ACTION ITEM
Copy every record exactly, leaving the pictures out.
══════
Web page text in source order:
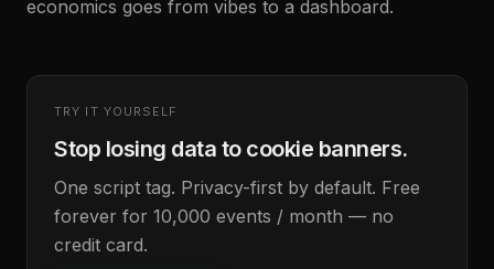
economics goes from vibes to a dashboard.
TRY IT YOURSELF
Stop losing data to cookie banners.
One script tag. Privacy-first by default. Free
forever for 10,000 events / month — no
credit card.
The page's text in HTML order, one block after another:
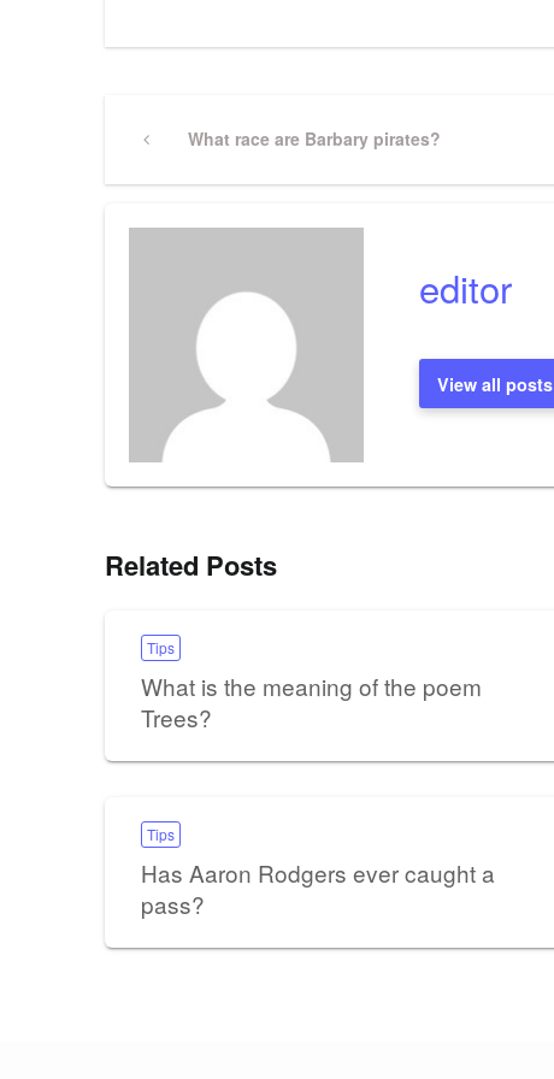
Post
navigation
PreviousWhat race are Barbary pirates?
editor
View all posts
Related Posts
Tips
What is the meaning of the poem
Trees?
Tips
Has Aaron Rodgers ever caught a
pass?
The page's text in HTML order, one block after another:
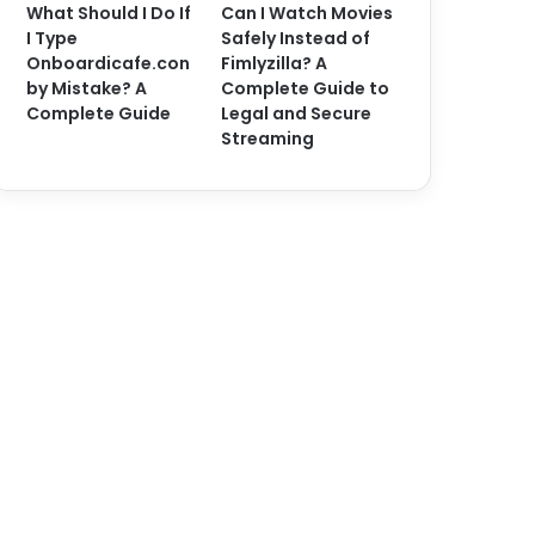
What Should I Do If
I Type
Onboardicafe.con
by Mistake? A
Complete Guide
Can I Watch Movies
Safely Instead of
Fimlyzilla? A
Complete Guide to
Legal and Secure
Streaming
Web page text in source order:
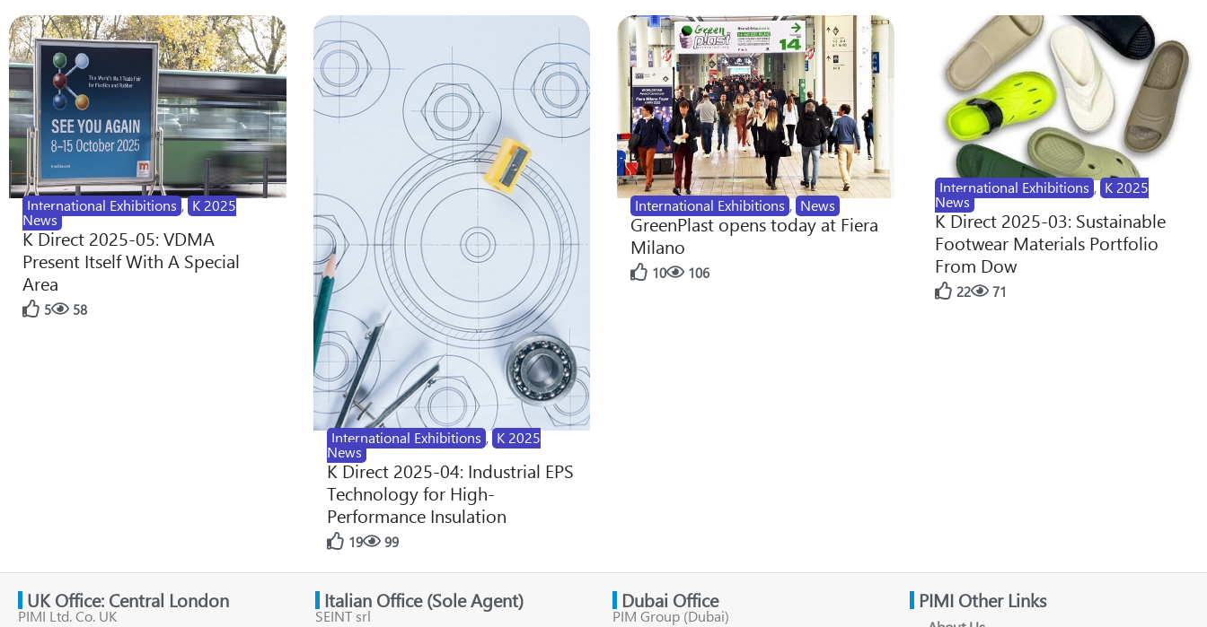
══════
ANSWER TO THIS EXERCISE
Web page text in source order:
economics goes from vibes to a dashboard.
TRY IT YOURSELF
Stop losing data to cookie banners.
One script tag. Privacy-first by default. Free
forever for 10,000 events / month — no
credit card.
The page's text in HTML order, one block after another:
Post
navigation
PreviousWhat race are Barbary pirates?
editor
View all posts
Related Posts
Tips
What is the meaning of the poem
Trees?
Tips
Has Aaron Rodgers ever caught a
pass?
The page's text in HTML order, one block after another:
What Should I Do If
I Type
Onboardicafe.con
by Mistake? A
Complete Guide
Can I Watch Movies
Safely Instead of
Fimlyzilla? A
Complete Guide to
Legal and Secure
Streaming
Web page text in source order:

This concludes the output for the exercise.